Hooper was the starting tight end going into the 2021 season for the Browns. He finished the season with 38 receptions for 345 yards and three touchdowns. On March 17, 2022, Hooper was released by the Browns.

===Tennessee Titans===
On March 21, 2022, Hooper signed a one-year contract with the Titans. In the 2022 season, Hooper had 41 receptions for 444 yards and two touchdowns, which both came in Week 11 against the Packers.

===Las Vegas Raiders===
On March 22, 2023, Hooper signed with the Las Vegas Raiders. In the 2023 season, Hooper had 25 receptions for 234 yards in 17 games and nine starts.
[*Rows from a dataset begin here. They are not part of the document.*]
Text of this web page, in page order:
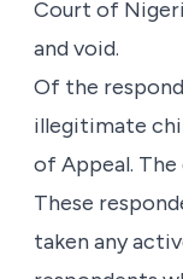
Court of
and void.
Of the
illegitimate
of Appeal.
These
taken any
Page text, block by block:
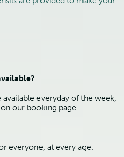
everyday of the week,
our booking page.
everyone, at every age.
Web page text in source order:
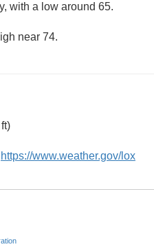
with a low around 65.
near 74.
https://www.weather.gov/lox
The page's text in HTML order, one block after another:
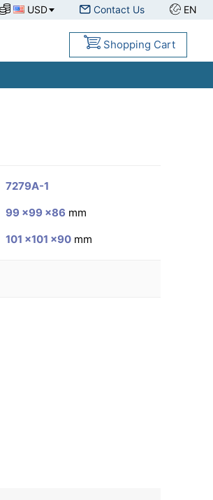
USD Contact Us EN
Shopping Cart
7279A-1
99 ×99 ×86 mm
101 ×101 ×90 mm
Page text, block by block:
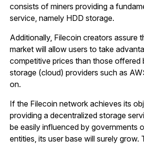
consists of miners providing a
service, namely HDD storage.
Additionally, Filecoin creators assure
market will allow users to take
competitive prices than those offered
storage (cloud) providers such as
on.
If the Filecoin network achieves its
providing a decentralized storage
be easily influenced by governments
entities, its user base will surely grow.
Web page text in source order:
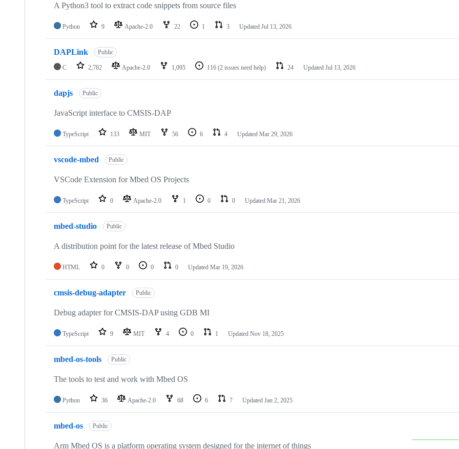
A Python3 tool to extract code snippets from source files
Python 9 Apache-2.0 22 1 3 Updated Jul 13, 2026
DAPLink Public
C 2,782 Apache-2.0 1,095 116 (2 issues need help) 24 Updated Jul 13, 2026
dapjs Public
JavaScript interface to CMSIS-DAP
TypeScript 133 MIT 56 6 4 Updated Mar 29, 2026
vscode-mbed Public
VSCode Extension for Mbed OS Projects
TypeScript 0 Apache-2.0 1 0 0 Updated Mar 21, 2026
mbed-studio Public
A distribution point for the latest release of Mbed Studio
HTML 0 0 0 0 Updated Mar 19, 2026
cmsis-debug-adapter Public
Debug adapter for CMSIS-DAP using GDB MI
TypeScript 9 MIT 4 0 1 Updated Nov 18, 2025
mbed-os-tools Public
The tools to test and work with Mbed OS
Python 36 Apache-2.0 68 6 7 Updated Jan 2, 2025
mbed-os Public
Arm Mbed OS is a platform operating system designed for the internet of things
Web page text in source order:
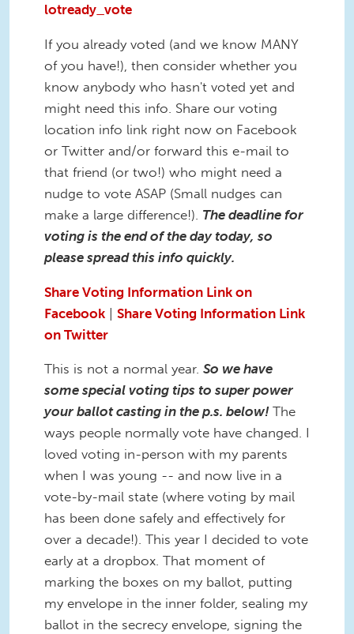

===New England Patriots===
On March 14, 2024, Hooper signed with the New England Patriots. Hooper finished the 2024 season with 45 receptions for 476 yards and three touchdowns.
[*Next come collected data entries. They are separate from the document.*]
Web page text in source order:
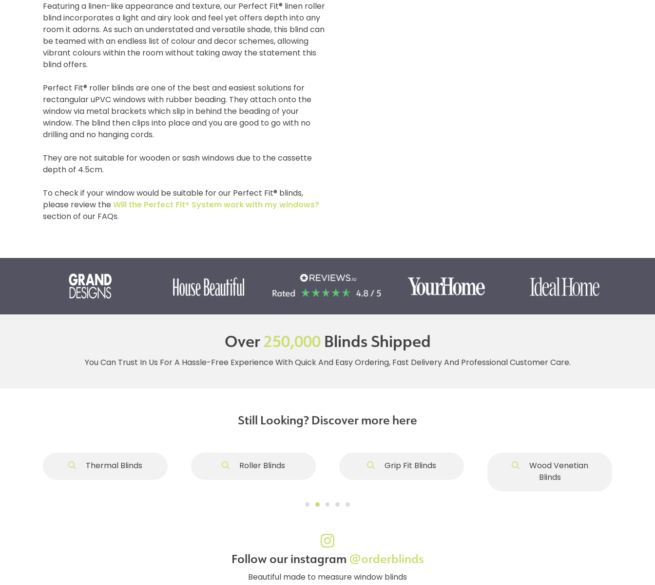
Featuring a linen-like appearance and texture, our Perfect Fit® linen roller
blind incorporates a light and airy look and feel yet offers depth into any
room it adorns. As such an understated and versatile shade, this blind can
be teamed with an endless list of colour and decor schemes, allowing
vibrant colours within the room without taking away the statement this
blind offers.
Perfect Fit® roller blinds are one of the best and easiest solutions for
rectangular uPVC windows with rubber beading. They attach onto the
window via metal brackets which slip in behind the beading of your
window. The blind then clips into place and you are good to go with no
drilling and no hanging cords.
They are not suitable for wooden or sash windows due to the cassette
depth of 4.5cm.
To check if your window would be suitable for our Perfect Fit® blinds,
please review the Will the Perfect Fit® System work with my windows?
section of our FAQs.
Over250,000Blinds Shipped
You Can Trust In Us For A Hassle-Free Experience With Quick And Easy Ordering, Fast Delivery And Professional Customer Care.
Still Looking? Discover more here
Thermal Blinds Roller Blinds Grip Fit Blinds
Wood Venetian
Blinds
Follow our instagram @orderblinds
Beautiful made to measure window blinds
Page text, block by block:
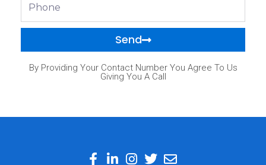
Send
By Providing Your Contact Number You Agree To Us
Giving You A Call
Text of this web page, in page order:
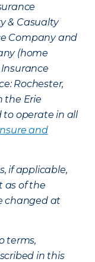
& Casualty
Company and
(home
Insurance
Rochester,
the Erie
to operate in all
and
if applicable,
as of the
changed at
terms,
in this
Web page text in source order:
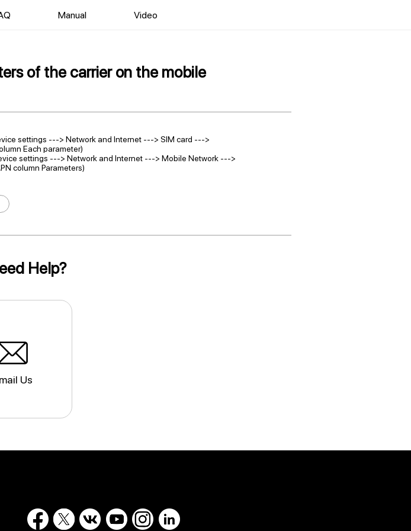
Manual Video
of the carrier on the mobile
settings ---> Network and Internet ---> SIM card --->
Each parameter)
settings ---> Network and Internet ---> Mobile Network --->
column Parameters)
Help?
Us
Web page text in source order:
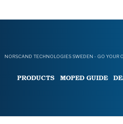
NORSCAND TECHNOLOGIES SWEDEN - GO YOUR
PRODUCTS MOPED GUIDE
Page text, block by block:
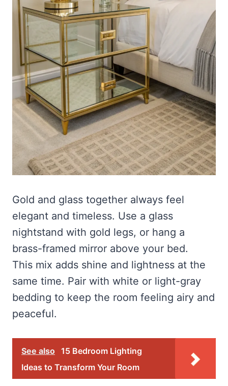
Gold and glass together always feel
elegant and timeless. Use a glass
nightstand with gold legs, or hang a
brass-framed mirror above your bed.
This mix adds shine and lightness at the
same time. Pair with white or light-gray
bedding to keep the room feeling airy and
peaceful.
See also 15 Bedroom Lighting
Ideas to Transform Your Room
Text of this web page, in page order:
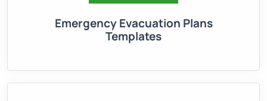
Emergency Evacuation Plans
Templates
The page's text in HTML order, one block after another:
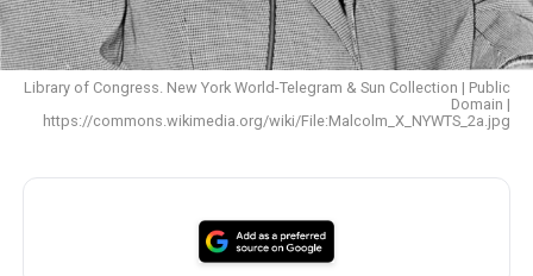
Library of Congress. New York World-Telegram & Sun Collection | Public
Domain |
https://commons.wikimedia.org/wiki/File:Malcolm_X_NYWTS_2a.jpg
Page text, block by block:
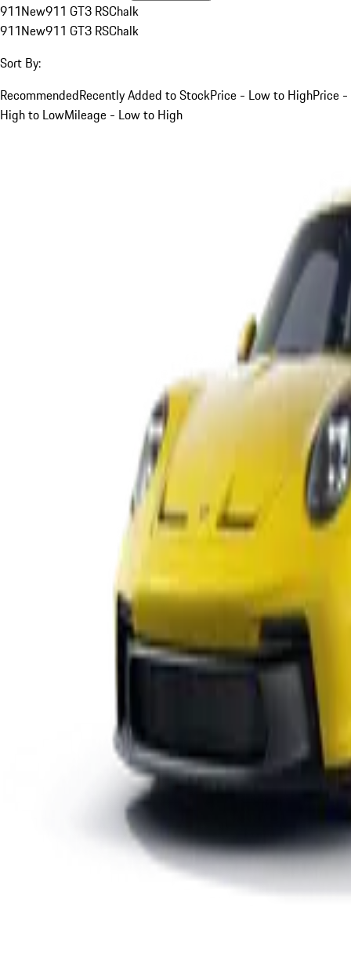
911New911 GT3 RSChalk
911New911 GT3 RSChalk
Sort By:
RecommendedRecently Added to StockPrice - Low to HighPrice -
High to LowMileage - Low to High
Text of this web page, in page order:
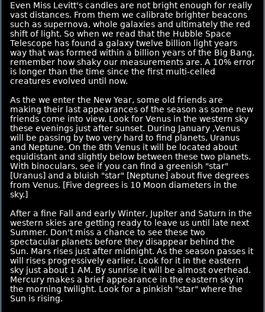
Even Miss Levitt's candles are not bright enough for really
vast distances. From them we calibrate brighter beacons
such as supernova, whole galaxies and ultimately the red
shift of light. So when we read that the Hubble Space
Telescope has found a galaxy twelve billion light years
way that was formed within a billion years of the Big Bang,
remember how shaky our measurements are. A 10% error
is longer than the time since the first multi-celled
creatures evolved until now.
As the we enter the New Year, some old friends are
making their last appearances of the season as some new
friends come into view. Look for Venus in the western sky
these evenings just after sunset. During January ,Venus
will be passing by two very hard to find planets, Uranus
and Neptune. On the 8th Venus it will be located about
equidistant and slightly below between these two planets.
With binoculars, see if you can find a greenish "star"
[Uranus] and a bluish "star" [Neptune] about five degrees
from Venus. [Five degrees is 10 Moon diameters in the
sky.]
After a fine Fall and early Winter, Jupiter and Saturn in the
western skies are getting ready to leave us until late next
Summer. Don't miss a chance to see these two
spectacular planets before they disappear behind the
Sun. Mars rises just after midnight. As the season passes it
will rises progressively earlier. Look for it in the eastern
sky just about 1 AM. By sunrise it will be almost overhead.
Mercury makes a brief appearance in the eastern sky in
the morning twilight. Look for a pinkish "star" where the
Sun is rising.
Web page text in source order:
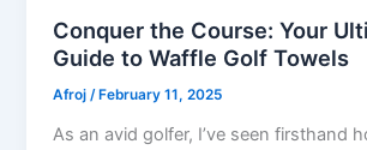
Conquer the Course: Your
Guide to Waffle Golf Towels
Afroj/ February 11, 2025
As an avid golfer, I’ve seen firsthand
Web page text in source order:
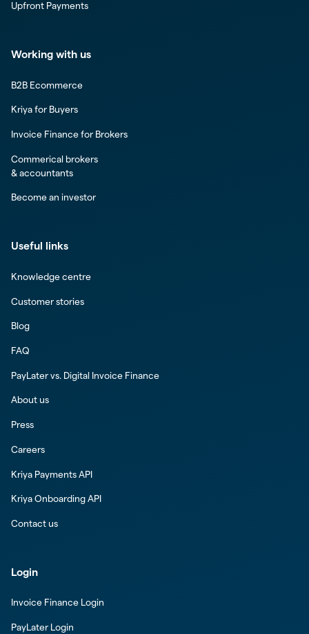
Upfront Payments
Working with us
B2B Ecommerce
Kriya for Buyers
Invoice Finance for Brokers
Commerical brokers
& accountants
Become an investor
Useful links
Knowledge centre
Customer stories
Blog
FAQ
PayLater vs. Digital Invoice Finance
About us
Press
Careers
Kriya Payments API
Kriya Onboarding API
Contact us
Login
Invoice Finance Login
PayLater Login
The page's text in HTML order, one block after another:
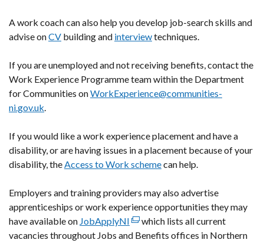
A work coach can also help you develop job-search skills and
advise onCV building and interviewtechniques.
If you are unemployed and not receiving benefits, contact the
Work Experience Programme team within the Department
for Communities onWorkExperience@communities-
ni.gov.uk.
If you would like a work experience placement and have a
disability, or are having issues in a placement because of your
disability, theAccess to Work schemecan help.
Employers and training providers may also advertise
apprenticeships or work experience opportunities they may
have available on JobApplyNI (external
link
which lists all current
vacancies throughout Jobs and Benefits offices in Northern
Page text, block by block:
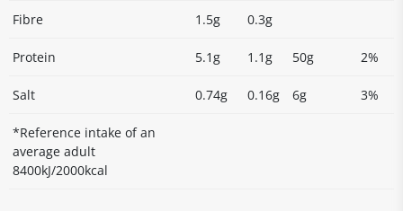
Fibre 1.5g 0.3g
Protein 5.1g 1.1g 50g 2%
Salt 0.74g 0.16g 6g 3%
*Reference intake of an
average adult
8400kJ/2000kcal
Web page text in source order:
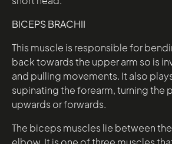
BICEPS BRACHII
This muscle is responsible for
back towards the upper arm so is
and pulling movements. It also
supinating the forearm, turning the
upwards or forwards.
The biceps muscles lie between

On March 9, 2025, Hooper re-signed with the Patriots on a one-year, $5 million contract. He finished the 2025 season with 21 receptions for 263 yards and two touchdowns. During Super Bowl LX, Hooper had two receptions for 10 yards in the 29–13 loss to the Seahawks.

=== Atlanta Falcons (second stint) ===
On March 9, 2026, Hooper signed with the Atlanta Falcons on a one-year, $3.25 million contract.

==Career statistics==

===NFL===
====Regular season====

| Year | Team | Games |  | Receiving |  |  |  |  |
| GP | GS | Rec | Yds | Avg | Lng | TD |
| 2016 | ATL | 14 | 3 | 19 | 271 | 14.3 | 44 | 3 |
| 2017 | ATL | 16 | 8 | 41 | 526 | 12.8 | 88 | 3 |
| 2018 | ATL | 16 | 7 | 71 | 660 | 9.3 | 36 | 4 |
| 2019 | ATL | 13 | 10 | 75 | 787 | 10.5 | 35 | 6 |
| 2020 | CLE | 13 | 13 | 46 | 435 | 9.5 | 36 | 4 |
| 2021 | CLE | 16 | 16 | 38 | 345 | 9.1 | 34 | 3 |
| 2022 | TEN | 17 | 2 | 41 | 444 | 10.8 | 24 | 2 |
| 2023 | LV | 17 | 9 | 25 | 234 | 9.4 | 21 | 0 |
| 2024 | NE | 17 | 8 | 45 | 476 | 10.6 | 38 | 3 |
| 2025 | NE | 16 | 6 | 21 | 263 | 12.5 | 31 | 2 |
| Total |  | 155 | 82 | 430 | 4,441 | 10.3 | 88 | 30 |

====Postseason====

| Year | Team | Games |  | Receiving |  |  |  |  |
| GP | GS | Rec | Yds | Avg | Lng | TD |
| 2016 | ATL | 3 | 1 | 6 | 65 | 10.8 | 19 | 1 |
| 2017 | ATL | 2 | 2 | 4 | 18 | 4.5 | 5 | 0 |
| 2020 | CLE | 2 | 2 | 9 | 62 | 6.9 | 11 | 1 |
| 2025 | NE | 4 | 2 | 3 | 24 | 8.0 | 14 | 0 |
| Total |  | 11 | 7 | 22 | 169 | 7.7 | 19 | 2 |

===College===

| Season | Team | Conf | Class | Pos | GP | Receiving |  |  |  |
| Rec | Yds | Avg | TD |
| 2014 | Stanford | Pac-12 | FR | TE | 13 | 40 | 499 | 12.5 | 2 |
| 2015 | Stanford | Pac-12 | SO | TE | 13 | 34 | 438 | 12.9 | 6 |
| Career |  |  |  |  | 26 | 74 | 937 | 12.7 | 8 |

==Personal life==
Hooper is of African-American, Mexican, Irish, Native American and Belgian descent.